There quite some bugs in certain corner cases. Dropping of obsolete
axes was not working correctly, roll over could cause obsolete axes
to not drop. The tests are much more stringent now as well.
Overhauls `HistoryContainer` in prep for support of more than one frequency.
Major changes:
- Methods/variables referring to "day" have been renamed/generalized.
- `current_day_panel` became `buffer_panel`, which is now a `RollingPanel`
- `prior_day_panel` became a dictionary mapping `Frequency` objects to
"digest panels", which are instances of `RollingPanel`.
- Hard-coded daily rollover replaced with a notion of a "current window" for
each unique frequency managed by the panel.

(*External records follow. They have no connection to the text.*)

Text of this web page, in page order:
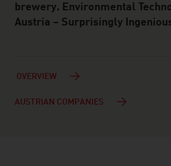
brewery. Environmental
Austria – Surprisingly
OVERVIEW
AUSTRIAN COMPANIES
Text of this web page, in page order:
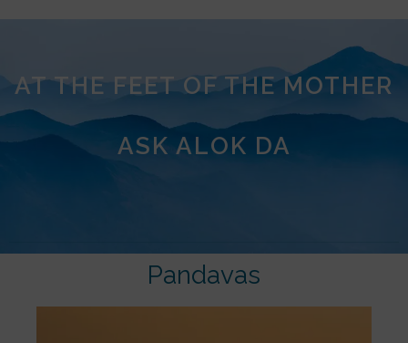
AT THE FEET OF THE MOTHER
ASK ALOK DA
Pandavas
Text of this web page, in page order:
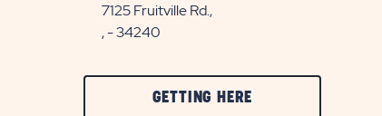
7125 Fruitville Rd.,
, - 34240
GETTING HERE
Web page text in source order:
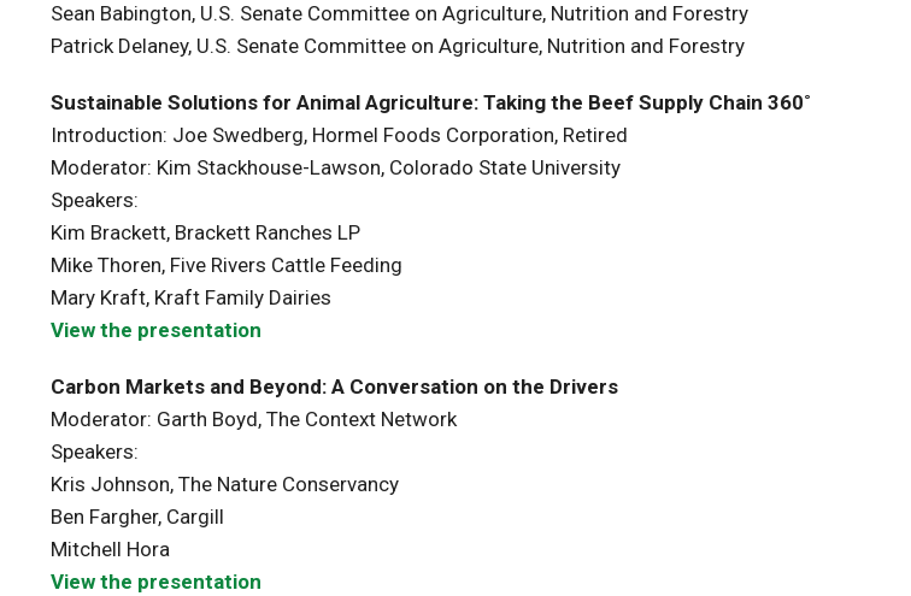
Sean Babington, U.S. Senate Committee on Agriculture, Nutrition and Forestry
Patrick Delaney, U.S. Senate Committee on Agriculture, Nutrition and Forestry
Sustainable Solutions for Animal Agriculture: Taking the Beef Supply Chain 360˚
Introduction: Joe Swedberg, Hormel Foods Corporation, Retired
Moderator: Kim Stackhouse-Lawson, Colorado State University
Speakers:
Kim Brackett, Brackett Ranches LP
Mike Thoren, Five Rivers Cattle Feeding
Mary Kraft, Kraft Family Dairies
View the presentation
Carbon Markets and Beyond: A Conversation on the Drivers
Moderator: Garth Boyd, The Context Network
Speakers:
Kris Johnson, The Nature Conservancy
Ben Fargher, Cargill
Mitchell Hora
View the presentation
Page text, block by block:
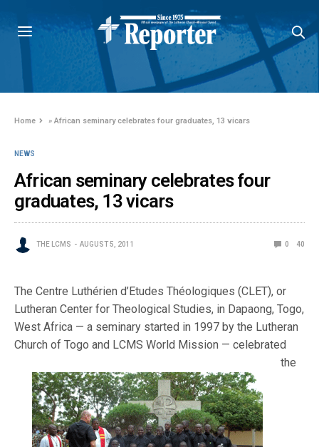
Home »African seminary celebrates four graduates, 13 vicars
NEWS
African seminary celebrates four
graduates, 13 vicars
THE LCMS AUGUST 5, 2011 0 40
The Centre Luthérien d’Etudes Théologiques (CLET), or
Lutheran Center for Theological Studies, in Dapaong, Togo,
West Africa — a seminary started in 1997 by the Lutheran
Church of Togo and LCMS World Mission — celebrated
the
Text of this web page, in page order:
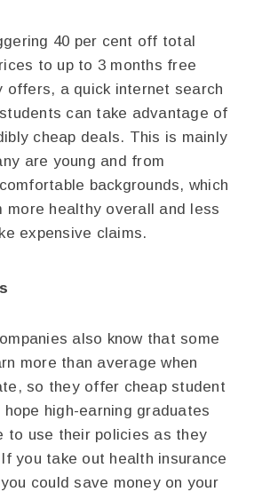
40 per cent off total
to up to 3 months free
offers, a quick internet search
can take advantage of
cheap deals. This is mainly
are young and from
backgrounds, which
more healthy overall and less
expensive claims.
also know that some
more than average when
so they offer cheap student
high-earning graduates
to use their policies as they
you take out health insurance
could save money on your
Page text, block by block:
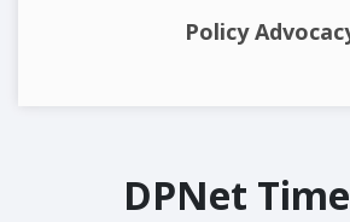
Policy
DPNet

- When the end of the current window is reached for a given frequency, we
compute an aggregate bar (code refers to this as a "digest"), which is
appended to a panel associated with that frequency.
- Window rollover dates are managed by a pair of dictionaries,
`cur_window_starts` and `cur_window_closes`. The `Frequency` class is
responsible for computing window bounds based on the open/close of the
previous window.
- Semantic change to the `open_price` field: `open_price` now always
contains the price of the first trade occurring in the given window.
Previously it contained the price of the first minute in the window,
returning NaN it the security happened not to trade in the first minute.